(Saved data entries)
- Opening Delimiter -

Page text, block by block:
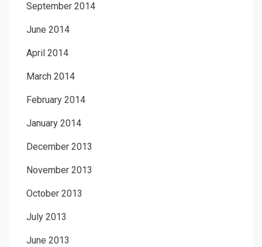
September 2014
June 2014
April 2014
March 2014
February 2014
January 2014
December 2013
November 2013
October 2013
July 2013
June 2013
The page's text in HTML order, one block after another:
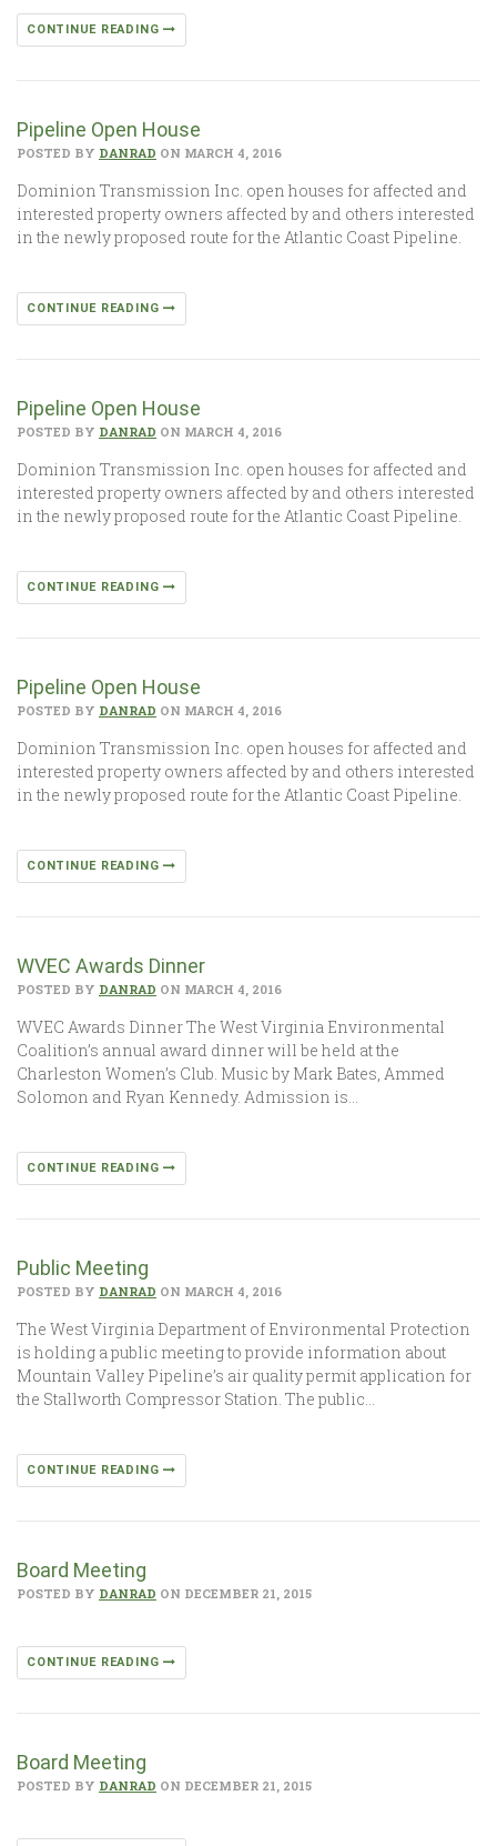
CONTINUE READING
Pipeline Open House
POSTED BY DANRAD ON MARCH 4, 2016
Dominion Transmission Inc. open houses for affected and
interested property owners affected by and others interested
in the newly proposed route for the Atlantic Coast Pipeline.
CONTINUE READING
Pipeline Open House
POSTED BY DANRAD ON MARCH 4, 2016
Dominion Transmission Inc. open houses for affected and
interested property owners affected by and others interested
in the newly proposed route for the Atlantic Coast Pipeline.
CONTINUE READING
Pipeline Open House
POSTED BY DANRAD ON MARCH 4, 2016
Dominion Transmission Inc. open houses for affected and
interested property owners affected by and others interested
in the newly proposed route for the Atlantic Coast Pipeline.
CONTINUE READING
WVEC Awards Dinner
POSTED BY DANRAD ON MARCH 4, 2016
WVEC Awards Dinner The West Virginia Environmental
Coalition’s annual award dinner will be held at the
Charleston Women’s Club. Music by Mark Bates, Ammed
Solomon and Ryan Kennedy. Admission is…
CONTINUE READING
Public Meeting
POSTED BY DANRAD ON MARCH 4, 2016
The West Virginia Department of Environmental Protection
is holding a public meeting to provide information about
Mountain Valley Pipeline’s air quality permit application for
the Stallworth Compressor Station. The public…
CONTINUE READING
Board Meeting
POSTED BY DANRAD ON DECEMBER 21, 2015
CONTINUE READING
Board Meeting
POSTED BY DANRAD ON DECEMBER 21, 2015
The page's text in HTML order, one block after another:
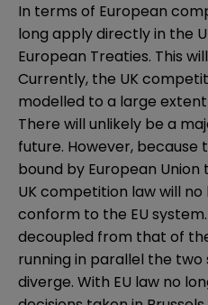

- Closing Delimiter -

### TRY IT
Transcribe all the lines above exactly, apart from the pictures.

### SOLUTION TO THE EXERCISE
Page text, block by block:
September 2014
June 2014
April 2014
March 2014
February 2014
January 2014
December 2013
November 2013
October 2013
July 2013
June 2013
The page's text in HTML order, one block after another:
CONTINUE READING
Pipeline Open House
POSTED BY DANRAD ON MARCH 4, 2016
Dominion Transmission Inc. open houses for affected and
interested property owners affected by and others interested
in the newly proposed route for the Atlantic Coast Pipeline.
CONTINUE READING
Pipeline Open House
POSTED BY DANRAD ON MARCH 4, 2016
Dominion Transmission Inc. open houses for affected and
interested property owners affected by and others interested
in the newly proposed route for the Atlantic Coast Pipeline.
CONTINUE READING
Pipeline Open House
POSTED BY DANRAD ON MARCH 4, 2016
Dominion Transmission Inc. open houses for affected and
interested property owners affected by and others interested
in the newly proposed route for the Atlantic Coast Pipeline.
CONTINUE READING
WVEC Awards Dinner
POSTED BY DANRAD ON MARCH 4, 2016
WVEC Awards Dinner The West Virginia Environmental
Coalition’s annual award dinner will be held at the
Charleston Women’s Club. Music by Mark Bates, Ammed
Solomon and Ryan Kennedy. Admission is…
CONTINUE READING
Public Meeting
POSTED BY DANRAD ON MARCH 4, 2016
The West Virginia Department of Environmental Protection
is holding a public meeting to provide information about
Mountain Valley Pipeline’s air quality permit application for
the Stallworth Compressor Station. The public…
CONTINUE READING
Board Meeting
POSTED BY DANRAD ON DECEMBER 21, 2015
CONTINUE READING
Board Meeting
POSTED BY DANRAD ON DECEMBER 21, 2015
The page's text in HTML order, one block after another:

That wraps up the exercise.